## Data supplied
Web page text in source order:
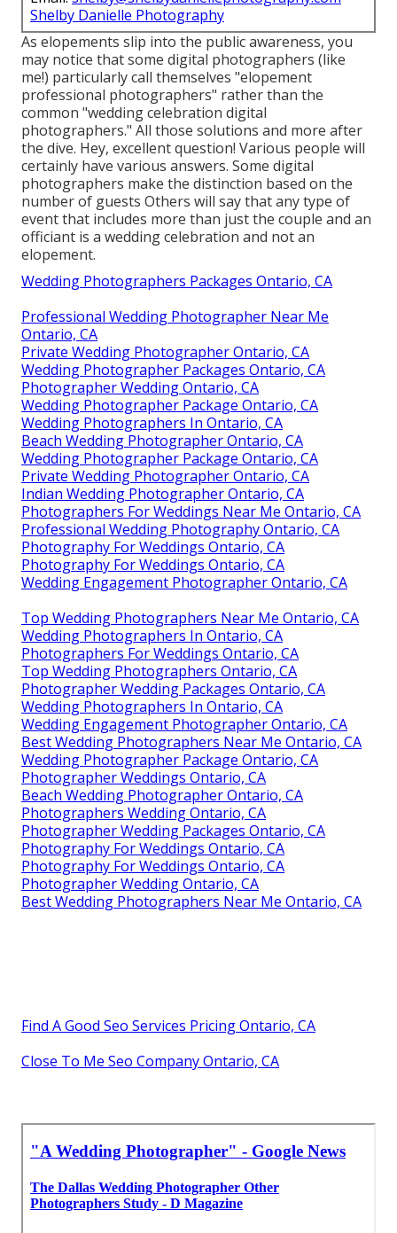
Shelby Danielle Photography
As elopements slip into the public awareness, you
may notice that some digital photographers (like
me!) particularly call themselves "elopement
professional photographers" rather than the
common "wedding celebration digital
photographers." All those solutions and more after
the dive. Hey, excellent question! Various people will
certainly have various answers. Some digital
photographers make the distinction based on the
number of guests Others will say that any type of
event that includes more than just the couple and an
officiant is a wedding celebration and not an
elopement.
Wedding Photographers Packages Ontario, CA
Professional Wedding Photographer Near Me
Ontario, CA
Private Wedding Photographer Ontario, CA
Wedding Photographer Packages Ontario, CA
Photographer Wedding Ontario, CA
Wedding Photographer Package Ontario, CA
Wedding Photographers In Ontario, CA
Beach Wedding Photographer Ontario, CA
Wedding Photographer Package Ontario, CA
Private Wedding Photographer Ontario, CA
Indian Wedding Photographer Ontario, CA
Photographers For Weddings Near Me Ontario, CA
Professional Wedding Photography Ontario, CA
Photography For Weddings Ontario, CA
Photography For Weddings Ontario, CA
Wedding Engagement Photographer Ontario, CA
Top Wedding Photographers Near Me Ontario, CA
Wedding Photographers In Ontario, CA
Photographers For Weddings Ontario, CA
Top Wedding Photographers Ontario, CA
Photographer Wedding Packages Ontario, CA
Wedding Photographers In Ontario, CA
Wedding Engagement Photographer Ontario, CA
Best Wedding Photographers Near Me Ontario, CA
Wedding Photographer Package Ontario, CA
Photographer Weddings Ontario, CA
Beach Wedding Photographer Ontario, CA
Photographers Wedding Ontario, CA
Photographer Wedding Packages Ontario, CA
Photography For Weddings Ontario, CA
Photography For Weddings Ontario, CA
Photographer Wedding Ontario, CA
Best Wedding Photographers Near Me Ontario, CA
Find A Good Seo Services Pricing Ontario, CA
Close To Me Seo Company Ontario, CA
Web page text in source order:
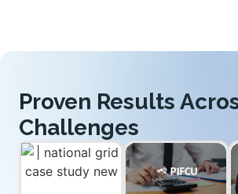
Proven Results
Challenges
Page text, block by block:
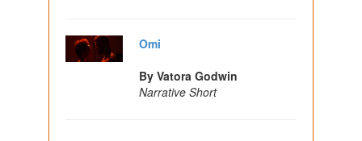
Omi
By Vatora Godwin
Narrative Short
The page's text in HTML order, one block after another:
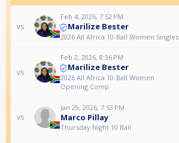
vs
Feb 4, 2026, 7:52 PM
Marilize Bester
2026 All Africa 10-Ball Women Singles
vs
Feb 2, 2026, 8:36 PM
Marilize Bester
2026 All Africa 10-Ball Women
Opening Comp
vs
Jan 29, 2026, 7:53 PM
Marco Pillay
Thursday Night 10 Ball
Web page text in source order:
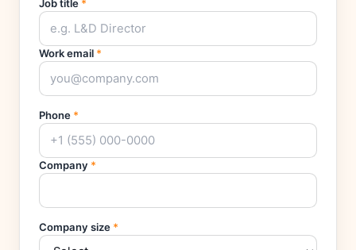
Job title *
Work email *
Phone *
Company *
Company size *
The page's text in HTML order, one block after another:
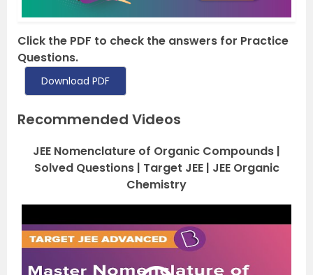
Click the PDF to check the answers for Practice
Questions.
Download PDF
Recommended Videos
JEE Nomenclature of Organic Compounds |
Solved Questions | Target JEE | JEE Organic
Chemistry
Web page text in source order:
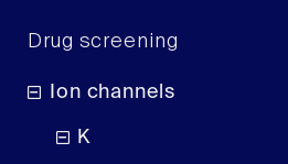
Drug screening
Ion channels
K
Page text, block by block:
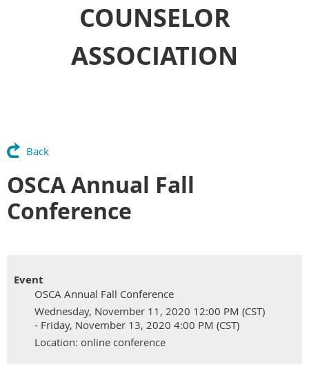
COUNSELOR
ASSOCIATION
Back
OSCA Annual Fall
Conference
Event
OSCA Annual Fall Conference
Wednesday, November 11, 2020 12:00 PM (CST)
- Friday, November 13, 2020 4:00 PM (CST)
Location: online conference
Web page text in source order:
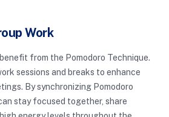
Work
from the Pomodoro Technique.
sessions and breaks to enhance
By synchronizing Pomodoro
stay focused together, share
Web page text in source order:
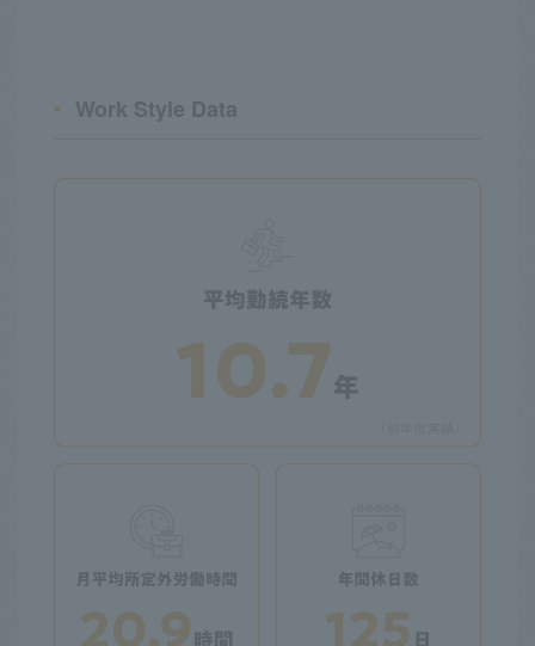
Work Style Data
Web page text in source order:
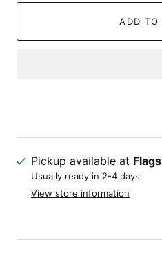
ADD TO
Pickup available at
Usually ready in 2-4 days
View store information
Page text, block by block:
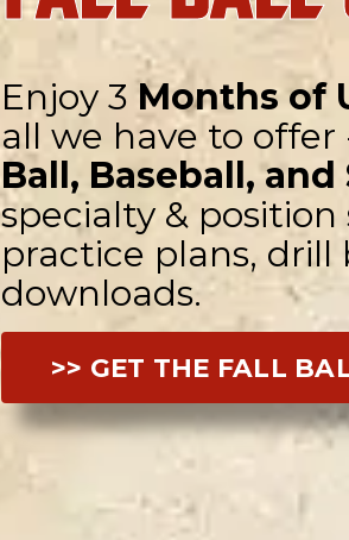
Enjoy 3 Months of
all we have to
Ball, Baseball,
specialty & position
practice plans,
downloads.
>> GET THE FALL
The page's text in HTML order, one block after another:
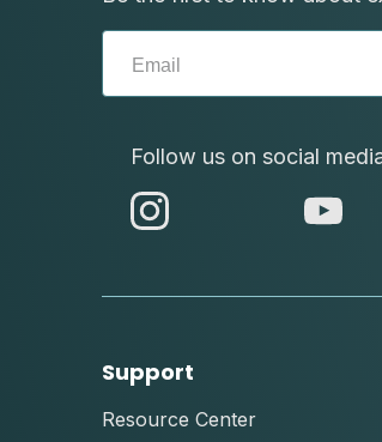
Follow us on social
abc
Support
Resource Center
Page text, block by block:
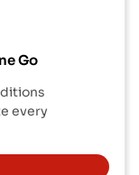
Go
every
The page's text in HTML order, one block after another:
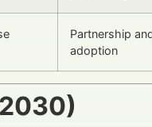
Partnership
adoption
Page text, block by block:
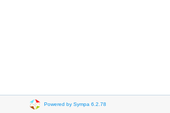
Powered by Sympa 6.2.78
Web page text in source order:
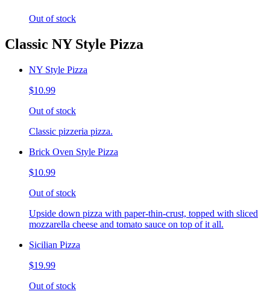
Out of stock
Classic NY Style Pizza
NY Style Pizza
$10.99
Out of stock
Classic pizzeria pizza.
Brick Oven Style Pizza
$10.99
Out of stock
Upside down pizza with paper-thin-crust, topped with sliced
mozzarella cheese and tomato sauce on top of it all.
Sicilian Pizza
$19.99
Out of stock
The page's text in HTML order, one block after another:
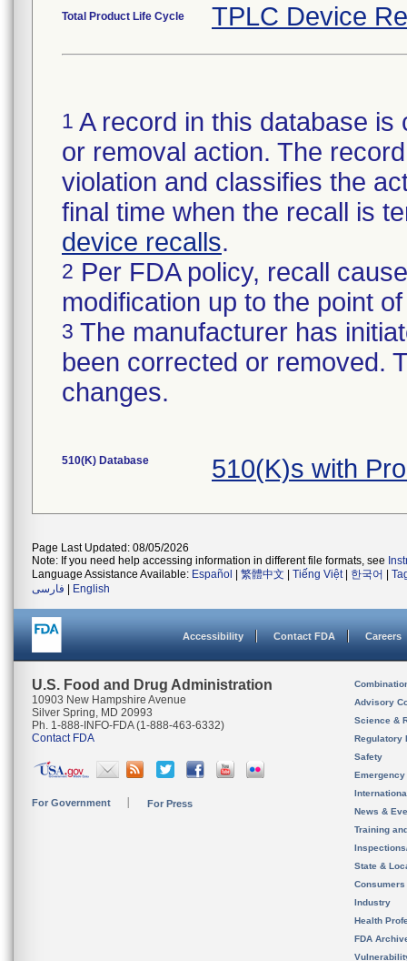
Total Product Life Cycle TPLC Device
1 A record in this database
or removal action. The
violation and classifies the
final time when the recall is
device recalls.
2 Per FDA policy, recall
modification up to the point
3 The manufacturer has
been corrected or removed.
changes.
510(K) Database 510(K)s with
Page Last Updated: 08/05/2026
Note: If you need help accessing information in different file formats, see
Language Assistance Available: Español 繁體中文 Tiếng Việt| 한국어
فارسی
English
Accessibility Contact FDA Careers
U.S. Food and Drug Administration
10903 New Hampshire Avenue
Silver Spring, MD 20993
Ph. 1-888-INFO-FDA (1-888-463-6332)
Contact FDA
For Government For Press
Advisory
Science &
Regulatory
Safety
News &
Training
State &
Consumers
Industry
Health
FDA
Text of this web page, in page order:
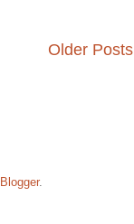
Older Posts
Blogger.
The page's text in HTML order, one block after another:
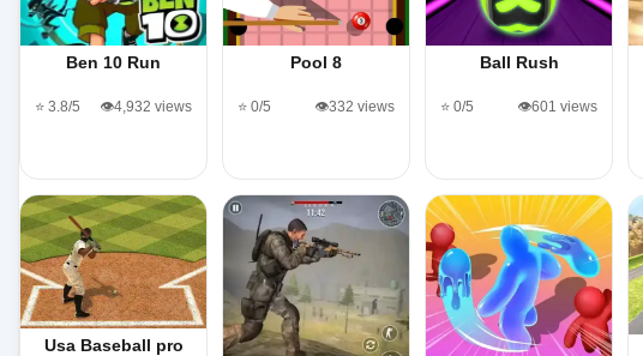
Ben 10 Run
⭐ 3.8/5 👁️4,932 views
Pool 8
⭐ 0/5 👁️332 views
Ball Rush
⭐ 0/5 👁️601 views
Usa Baseball pro
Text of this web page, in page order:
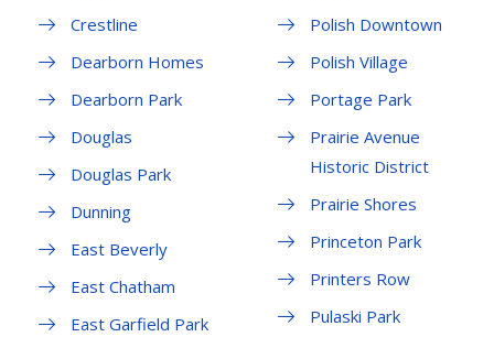
Crestline
Dearborn Homes
Dearborn Park
Douglas
Douglas Park
Dunning
East Beverly
East Chatham
East Garfield Park
Polish Downtown
Polish Village
Portage Park
Prairie Avenue
Historic District
Prairie Shores
Princeton Park
Printers Row
Pulaski Park
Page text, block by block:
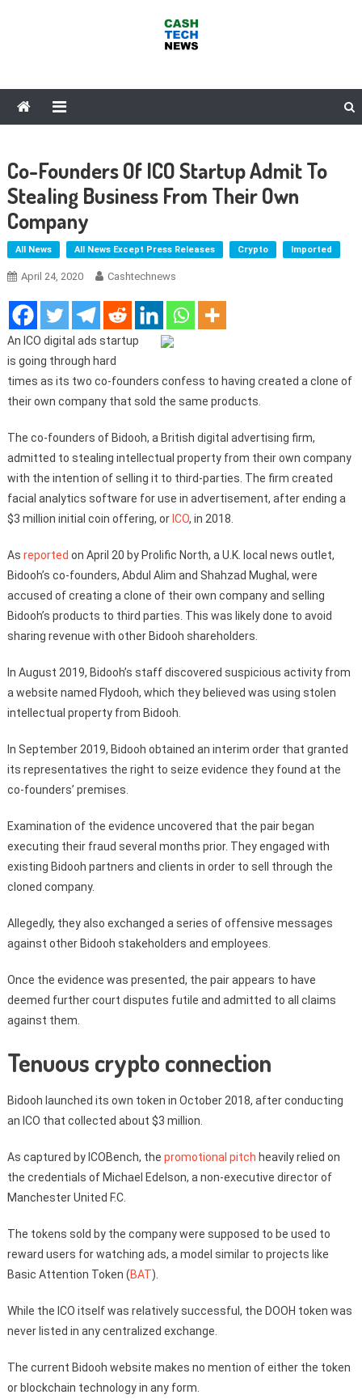
Co-Founders Of ICO Startup Admit To
Stealing Business From Their Own
Company
All News All News Except Press Releases Crypto Imported
April 24, 2020 Cashtechnews
An ICO digital ads startup
is going through hard
times as its two co-founders confess to having created a clone of
their own company that sold the same products.
The co-founders of Bidooh, a British digital advertising firm,
admitted to stealing intellectual property from their own company
with the intention of selling it to third-parties. The firm created
facial analytics software for use in advertisement, after ending a
$3 million initial coin offering, or ICO, in 2018.
As reported on April 20 by Prolific North, a U.K. local news outlet,
Bidooh’s co-founders, Abdul Alim and Shahzad Mughal, were
accused of creating a clone of their own company and selling
Bidooh’s products to third parties. This was likely done to avoid
sharing revenue with other Bidooh shareholders.
In August 2019, Bidooh’s staff discovered suspicious activity from
a website named Flydooh, which they believed was using stolen
intellectual property from Bidooh.
In September 2019, Bidooh obtained an interim order that granted
its representatives the right to seize evidence they found at the
co-founders’ premises.
Examination of the evidence uncovered that the pair began
executing their fraud several months prior. They engaged with
existing Bidooh partners and clients in order to sell through the
cloned company.
Allegedly, they also exchanged a series of offensive messages
against other Bidooh stakeholders and employees.
Once the evidence was presented, the pair appears to have
deemed further court disputes futile and admitted to all claims
against them.
Tenuous crypto connection
Bidooh launched its own token in October 2018, after conducting
an ICO that collected about $3 million.
As captured by ICOBench, the promotional pitch heavily relied on
the credentials of Michael Edelson, a non-executive director of
Manchester United F.C.
The tokens sold by the company were supposed to be used to
reward users for watching ads, a model similar to projects like
Basic Attention Token (BAT).
While the ICO itself was relatively successful, the DOOH token was
never listed in any centralized exchange.
The current Bidooh website makes no mention of either the token
or blockchain technology in any form.
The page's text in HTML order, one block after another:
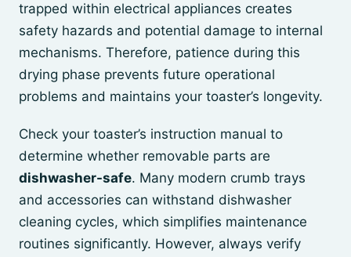
trapped within electrical appliances creates
safety hazards and potential damage to internal
mechanisms. Therefore, patience during this
drying phase prevents future operational
problems and maintains your toaster’s longevity.
Check your toaster’s instruction manual to
determine whether removable parts are
dishwasher-safe. Many modern crumb trays
and accessories can withstand dishwasher
cleaning cycles, which simplifies maintenance
routines significantly. However, always verify
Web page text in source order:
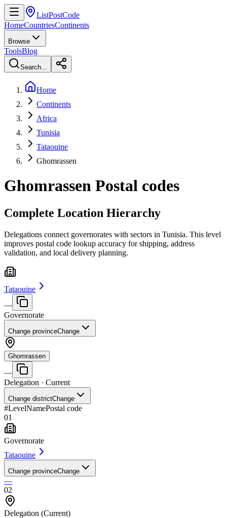
ListPostCode
HomeCountriesContinents
Browse
ToolsBlog
Search...
Home
Continents
Africa
Tunisia
Tataouine
Ghomrassen
Ghomrassen Postal codes
Complete Location Hierarchy
Delegations connect governorates with sectors in Tunisia. This level
improves postal code lookup accuracy for shipping, address
validation, and local delivery planning.
Tataouine
—
Governorate
Change provinceChange
Ghomrassen
—
Delegation · Current
Change districtChange
#LevelNamePostal code
01
Governorate
Tataouine
Change provinceChange
—
02
Delegation (Current)
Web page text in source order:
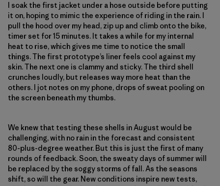
I soak the first jacket under a hose outside before putting
it on, hoping to mimic the experience of riding in the rain. I
pull the hood over my head, zip up and climb onto the bike,
timer set for 15 minutes. It takes a while for my internal
heat to rise, which gives me time to notice the small
things. The first prototype’s liner feels cool against my
skin. The next one is clammy and sticky. The third shell
crunches loudly, but releases way more heat than the
others. I jot notes on my phone, drops of sweat pooling on
the screen beneath my thumbs.
We knew that testing these shells in August would be
challenging, with no rain in the forecast and consistent
80-plus-degree weather. But this is just the first of many
rounds of feedback. Soon, the sweaty days of summer will
be replaced by the soggy storms of fall. As the seasons
shift, so will the gear. New conditions inspire new tests,

## What the exercise asks
Whenever "Park" shows up in a line of the listing, copy that whole line.

## Response to the exercise
Dearborn Park
Douglas Park
East Garfield Park
Portage Park
Princeton Park
Pulaski Park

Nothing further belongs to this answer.